If we think of the genome as the cellular genetic manual, then the “epigenome” essentially tells the cell how to read the manual—a secondary level of genetic modification that does not affect the structure of genes, but determines when and where they will be expressed. As with the mutations that can occur in our genetic structure, epigenetic abnormalities can also drive the development of cancer. However, unlike genetic mutations, epigenetic changes are reversible, and as such, drugs that restore the epigenetic balance represent exciting potential therapeutic targets for cancer.
Several epigenetic therapies are already approved by the FDA, and many more are in the preclinical investigation and clinical trial phases. More than 100 agents are in various stages of development, and the field of epigenetics holds exciting implications for cancer detection, treatment, and prognosis.
Ac indicates acetylation; CpG, cytosine base precedes guanine; Me, methylation.
A universal definition of epigenetics remains somewhat elusive, but essentially it describes a second layer (literally, epi means “upon or over”) of regulation that acts upon the genome and directs the spatial and temporal expression of genes.
In cells that are not dividing, the DNA that makes up our genome is packaged into a condensed structure called chromatin (in dividing cells the DNA forms chromosomes). Chromatin is composed of nucleosomes, stretches of DNA wrapped around histone proteins to make a “bead on a string” structure known as euchromatin, which is relatively open and contains most of the active genes. The chromatin can be further condensed, with multiple histones wrapped into a nucleosome array, a form known as heterochromatin, which is typically closed off and contains inactive genes.
Both the DNA and the histone proteins that make up chromatin can be modified by the attachment of chemical groups, and it is these modifications that form the essence of epigenetics, as they fundamentally alter the organization and function of the chromatin and govern which genes are expressed.

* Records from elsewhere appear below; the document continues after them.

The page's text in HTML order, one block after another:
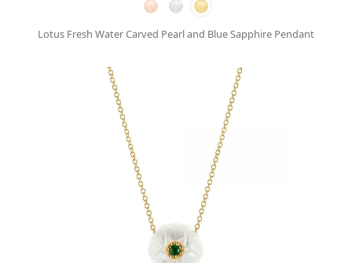
Lotus Fresh Water Carved Pearl and Blue Sapphire Pendant
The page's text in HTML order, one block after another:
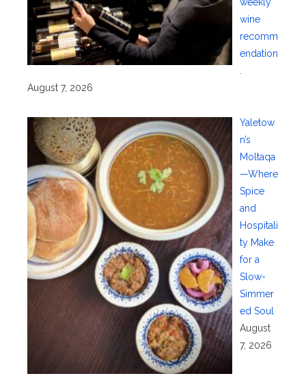
wine
recomm
endation
August 7, 2026
Yaletow
n’s
Moltaqa
—Where
Spice
and
Hospitali
ty Make
for a
Slow-
Simmer
ed Soul
August
7, 2026
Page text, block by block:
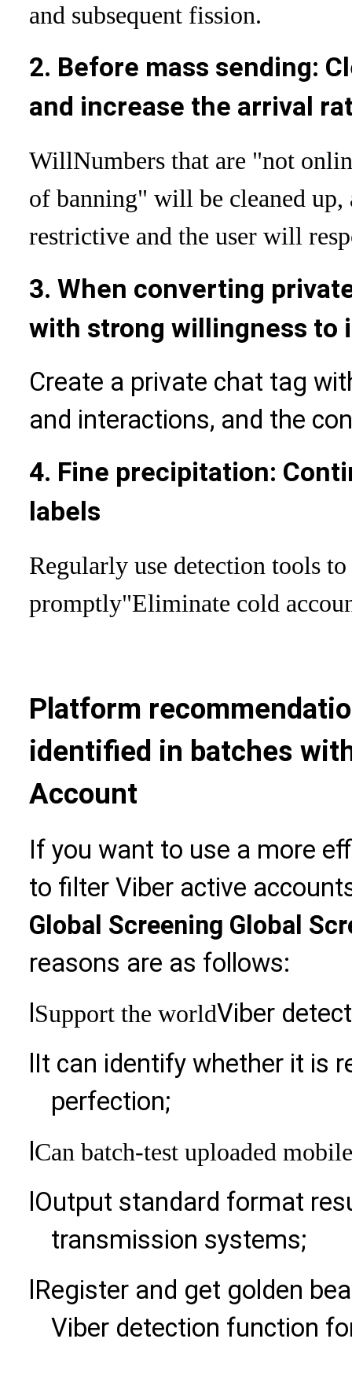
and subsequent fission.
2. Before mass sending:
and increase the arrival
WillNumbers that are "not
of banning" will be cleaned up,
restrictive and the user will
3. When converting
with strong willingness to
Create a private chat tag
and interactions, and the
4. Fine precipitation:
labels
Regularly use detection tools
promptly"Eliminate cold
Platform
identified in batches
Account
If you want to use a more
to filter Viber active
Global Screening Global
reasons are as follows:
Support the worldViber
It can identify whether it is
perfection;
Can batch-test uploaded
Output standard format
transmission systems;
Register and get golden
Viber detection function
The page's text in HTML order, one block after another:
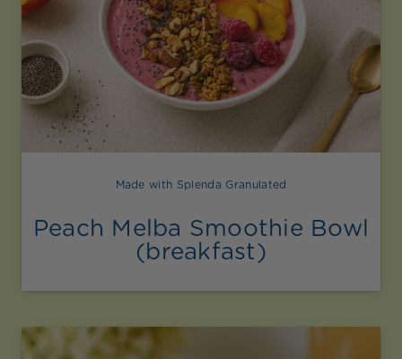
Made with Splenda Granulated
Peach Melba Smoothie Bowl
(breakfast)

Among the chemical modifications that occur are the addition or removal of acetyl groups (acetylation/deacetylation), methyl groups (methylation/demethylation), phosphate groups (phosphorylation/dephosphorylation), and ubiquitin molecules (ubiquitination/deubiquitination). The two most often observed are DNA methylation and histone modifications (particularly histone acetylation).

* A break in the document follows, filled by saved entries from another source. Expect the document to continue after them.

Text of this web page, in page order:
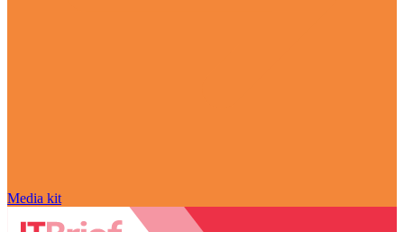
Media kit
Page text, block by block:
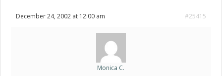
December 24, 2002 at 12:00 am #25415
Monica C.
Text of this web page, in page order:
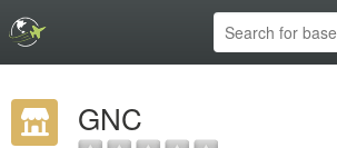
GNC
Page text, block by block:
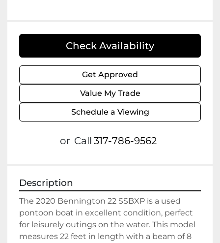
Check Availability
Get Approved
Value My Trade
Schedule a Viewing
or Call 317-786-9562
Description
The 2020 Bennington 22 SSBXP is a used
pontoon boat in excellent condition, perfect
for leisurely outings on the water. This model
measures 22 feet in length with a beam of 8
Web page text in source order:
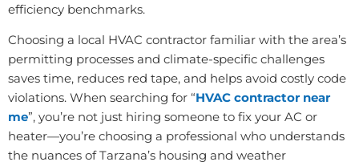
efficiency benchmarks.
Choosing a local HVAC contractor familiar with the area’s
permitting processes and climate-specific challenges
saves time, reduces red tape, and helps avoid costly code
violations. When searching for “HVAC contractor near
me”, you’re not just hiring someone to fix your AC or
heater—you’re choosing a professional who understands
the nuances of Tarzana’s housing and weather
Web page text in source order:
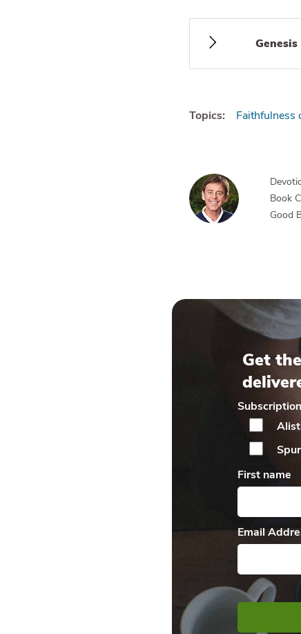
Topics: Faithfulness
Book
Good
Get
Subscription
First name
Email
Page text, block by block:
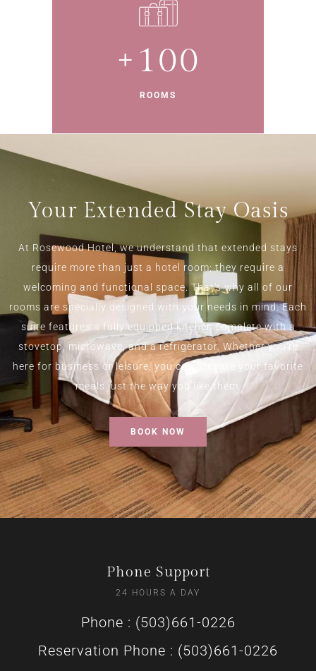
ROOMS
+ 100
Your Extended Stay Oasis
At Rosewood Hotel, we understand that extended stays
require more than just a hotel room; they require a
welcoming and functional space. That's why all of our
rooms are specially designed with your needs in mind. Each
suite features a fully equipped kitchen complete with a
stovetop, microwave, and a refrigerator. Whether you're
here for business or leisure, you can prepare your favorite
meals just the way you like them.
BOOK NOW
Phone Support
24 HOURS A DAY
Phone : (503)661-0226
Reservation Phone : (503)661-0226
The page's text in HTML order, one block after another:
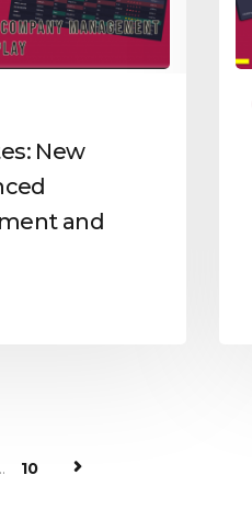
New
and
10

Methyl groups can be added to both adenine and guanine bases in DNA and, among many important functions, methylation helps to guide proper cellular development, altering the expression of key genes as cells divide and differentiate. Methylation most commonly occurs on the cytosine of CpG dinucleotides (points in the DNA structure where a cytosine base precedes a guanine, hence CpG), where it functions to suppress gene expression. CpGs are often clustered in “islands” around the part of the DNA that initiates expression (the promoter), and these CpG islands are mostly unmethylated in normal cells (Figure).
Because histones are proteins, they can be modified after translation by acetylation, methylation, phosphorylation, ubiquitination, and other groups. The nucleosome is composed of eight core histone molecules with two loops of DNA wrapped around them (Figure). The “tails” of the histones protrude from the nucleosome, and it is here that they are usually modified. The addition of these chemical groups serves to attract activating or repressing complexes to the chromatin, which affects its shape and makes particular areas more or less available for gene expression. The specific pattern of histone modifications found in a genome is often called the “histone code.”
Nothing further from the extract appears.